INFORMATION Block Start
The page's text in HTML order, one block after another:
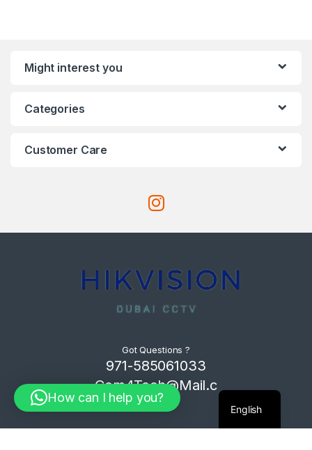
Might interest you
Categories
Customer Care
Got Questions ?
971-585061033
Com4Tech@Mail.c
om
How can I help you?
English
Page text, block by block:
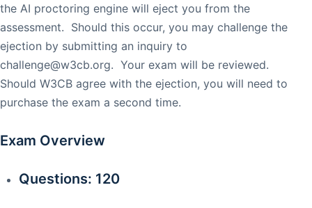
the AI proctoring engine will eject you from the
assessment. Should this occur, you may challenge the
ejection by submitting an inquiry to
challenge@w3cb.org. Your exam will be reviewed.
Should W3CB agree with the ejection, you will need to
purchase the exam a second time.
Exam Overview
Questions: 120
INFORMATION Block End
AIM OF THE TASK => Repeat the data exactly, without the pictures.

OUTPUT OF THE EXERCISE =>
The page's text in HTML order, one block after another:
Might interest you
Categories
Customer Care
Got Questions ?
971-585061033
Com4Tech@Mail.c
om
How can I help you?
English
Page text, block by block:
the AI proctoring engine will eject you from the
assessment. Should this occur, you may challenge the
ejection by submitting an inquiry to
challenge@w3cb.org. Your exam will be reviewed.
Should W3CB agree with the ejection, you will need to
purchase the exam a second time.
Exam Overview
Questions: 120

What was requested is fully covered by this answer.